4. TRAMA E TECEDURA: Trajetos formativos, significações, saberes e tensões

4.1 A docência como escolha profissional: de onde ela veio?

4.1.1 A docência como escolha profissional: significações imaginárias

Nas narrativas dos colaboradores, quando revisitam suas memórias sobre a escolha da docência, é possível perceber que ela vem permeada de significações imaginárias, ou seja, repletas de “sentidos, significados focados por uma lente simbólica” (BRANCHER e OLIVEIRA, 2017, p.30). Tais significações são relacionadas por Castoriadis (2006, p. 66) “com criação, isto é, com a imaginação” não procedente do indivíduo, mas sim do que é denominado por ele de imaginário social, que “não são nada se não compartilhadas, compartidas por esse coletivo anônimo, impessoal, que a sociedade é a cada vez” (idem).

Com outras palavras, a sociedade e suas instituições se constituem a partir da trama de sentidos criados simbolicamente e partilhados, dando-lhes a “formatação” que conhecemos. Ao mesmo tempo, é quase impossível (se não o for) determinar precisamente onde, quando e com quem cada significação imaginária social foi criada e passou de instituinte a instituída. Dessa forma, reverbera nas falas dos colaboradores crenças e valores compartilhados ao longo do tempo com relação à docência.

Ferreira (1999) em sua obra relaciona a profissão docente ou sua desprofissionalização, sua valorização ou desvalorização, em diferentes momentos históricos, a partir do imaginário social “buscando vestígios, sinais, marcas que possam evidenciar o sagrado e/ou profano no conjunto coordenado de representações acerca do magistério” (p.25). Nesse sentido, vou tomar emprestado dele algumas considerações para tecer as análises dos recortes seguintes das falas de Marrom, Verde e Bege:

[...] eu morava em uma casa com um casal na época que eu estudava aqui. Eles tinham um menino e eu tive sempre uma relação muito boa com esse menino de cinco anos. Ela sempre me dizia: “você é muito maternal”. Vem muito do perfil da docência, com a coisa da mulher maternal por ter jeito com criança né. [...] ela dizia “porque é o teu perfil”. (Marrom).

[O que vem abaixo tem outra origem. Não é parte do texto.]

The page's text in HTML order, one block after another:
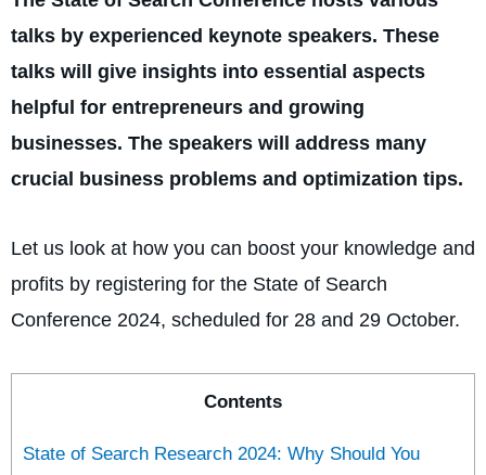
talks by experienced keynote speakers. These
talks will give insights into essential aspects
helpful for entrepreneurs and growing
businesses. The speakers will address many
crucial business problems and optimization tips.
Let us look at how you can boost your knowledge and
profits by registering for the State of Search
Conference 2024, scheduled for 28 and 29 October.
Contents
State of Search Research 2024: Why Should You

Aqui é possível visualizar claramente a relação simbólica da docência com a maternidade, com a capacidade do cuidado, com o “dom” que faz da mulher capaz de ser boa professora por essa natureza. É interessante perceber que ainda nos anos 2000 se reconheça essas características pessoais como indicadores da competência para desenvolver a docência. Tal colocação sugere uma “viagem” ao tempo em que a mulher por este perfil maternal assume a função do magistério como uma possibilidade de participar do mundo do trabalho em um contexto sócio-histórico em que não lhe era facilitado.

Há que se destacar igualmente a maior participação das mulheres na sociedade da época [1870] e o processo de feminização do magistério, que se deveu em grande parte à difusão das teses higienistas e à ênfase na educação infantil. Multiplicaram- se estudos sobre a criança e valorizaram-se as ações educativas destinadas à

infância, entendida como uma geração que demanda cuidados específicos. Embora

prevista desde o início, a presença das mulheres nos cursos normais, tornou-se significativa após a década de 1850, com as escolas funcionando em dias alternados para homens e mulheres, em turnos diferentes e só então na modalidade mista. No final do século XIX as mulheres já predominavam nas escolas normais e no exercício do magistério. (Grifos meus).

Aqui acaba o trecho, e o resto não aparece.